Aquash murder trial for Richard Marshall opens April 14

By Dave Kolpack
Associated Press Writer April 2010

Trial is set to begin in Rapid City, S.D., for the man accused of providing a gun that was used more than 34 years ago to kill an American Indian Movement activist who has become an icon for many of North America’s native people.

Richard Marshall has pleaded not guilty to aiding and abetting the December 1975 shooting of fellow AIM activist Annie Mae Aquash, who came to the Pine Ridge Indian Reservation from Canada in the early 1970s to join the movement’s efforts.

Prosecutors have said Marshall at some point provided a .32-caliber revolver allegedly used by another former AIM member, John Graham, who is accused of shooting Aquash in the Badlands as she begged for her life.

Graham and fellow activist Arlo Looking Cloud were indicted in the case in 2003. Looking Cloud was convicted in 2004 of being an accomplice to Aquash’s murder and sentenced to life in prison. He’s expected to be a key witness in Marshall’s federal trial.

Graham has pleaded not guilty to kidnapping and murder and could go on trial this summer.

Prosecutors have said that Marshall supplied the revolver when Graham, Looking Cloud and Theda Clarke stopped at Marshall’s house near Allen the day Aquash was killed.

Witnesses testified at Looking Cloud’s trial that the trio had driven Aquash from Denver to Rapid City and eventually to the Badlands on orders from AIM leaders who ordered her killed because they thought she was a government informant. Federal investigators have denied Aquash was a snitch.

Cleo Gates, Marshall’s wife, testified that Aquash stayed with her in the kitchen while the others went into a back bedroom with Marshall. Gates said under questioning by prosecutors that her husband did not keep a gun in the bedroom.

Marshall’s lawyer, Dana Hanna, has taken issue with Looking Cloud’s previous statements about his knowledge of the killing and has tried in court documents to pick away at the credibility of Looking Cloud and other government witnesses.

Hanna wrote in proposed jury instructions that Looking Cloud is testifying against Marshall in hopes of getting his sentenced reduced.

Jury selection is scheduled to begin April 14. A competency hearing was held April 13 to determine whether Clarke, who is now in her 80s, is capable of testifying during the trial.

Graham, who is from Canada’s Yukon territory and belongs to the Southern Tutchone tribe, awaits trial in state court. Federal charges were dropped after federal courts concluded the U.S. did not have jurisdiction because he does not belong to an American Indian tribe.

Aquash was a member of Mi’kmaq Tribe of Nova Scotia and was reburied there in 2004. Looking Cloud, Marshall and Clarke are Lakotas from Pine Ridge.

AIM first gained national attention in 1972 when it took over the Bureau of Indian Affairs headquarters in Washington. The next year, the group occupied Wounded Knee on the Pine Ridge reservation during a 71-day standoff.

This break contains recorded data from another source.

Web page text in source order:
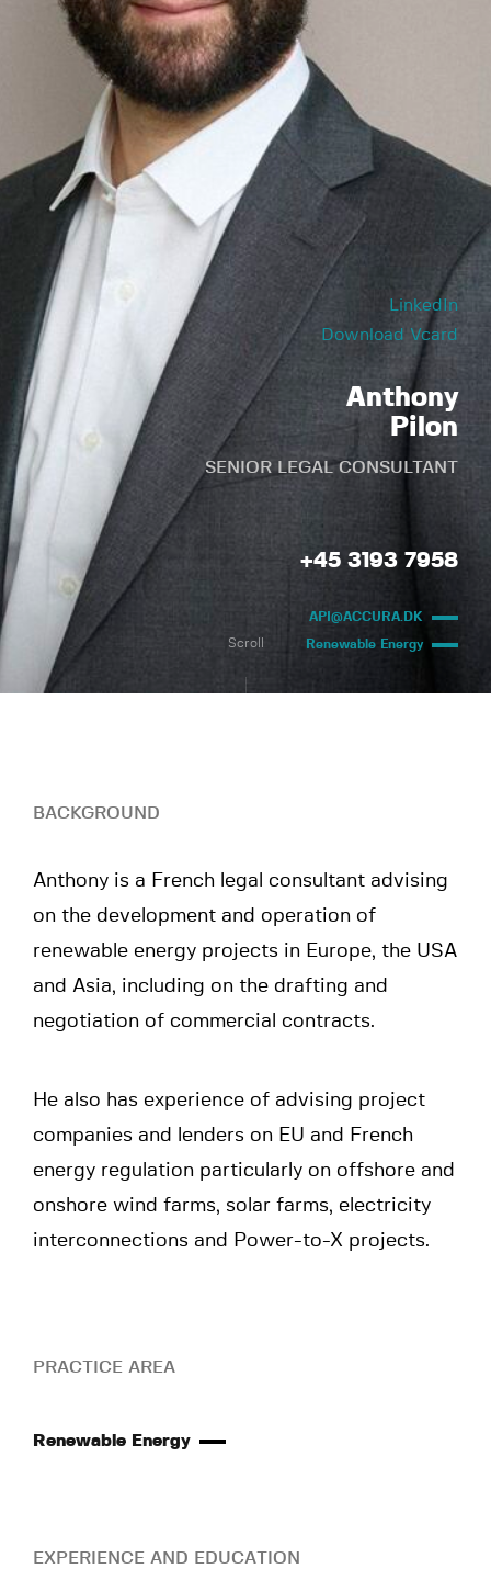
LinkedIn
Download Vcard
Anthony
Pilon
SENIOR LEGAL CONSULTANT
+45 3193 7958
API@ACCURA.DK
Renewable Energy
Scroll
BACKGROUND
Anthony is a French legal consultant advising
on the development and operation of
renewable energy projects in Europe, the USA
and Asia, including on the drafting and
negotiation of commercial contracts.
He also has experience of advising project
companies and lenders on EU and French
energy regulation particularly on offshore and
onshore wind farms, solar farms, electricity
interconnections and Power-to-X projects.
PRACTICE AREA
Renewable Energy
EXPERIENCE AND EDUCATION

The hostility with the federal government came to a head in 1975 when two FBI agents were shot and killed at Pine Ridge. A federal jury in Fargo, N.D., convicted Leonard Peltier of the killings and sentenced him to life in prison. Peltier, who grew up on the Turtle Mountain Reservation in North Dakota, has maintained his innocence.

During Looking Cloud’s trial, Darlene Nichols-Ecoffey — an Aquash friend and former husband of AIM leader Dennis Banks — testified she heard Peltier say he thought Aquash was a snitch. Nichols-Ecoffey also told jurors she was with Aquash when Peltier bragged about killing the two FBI agents.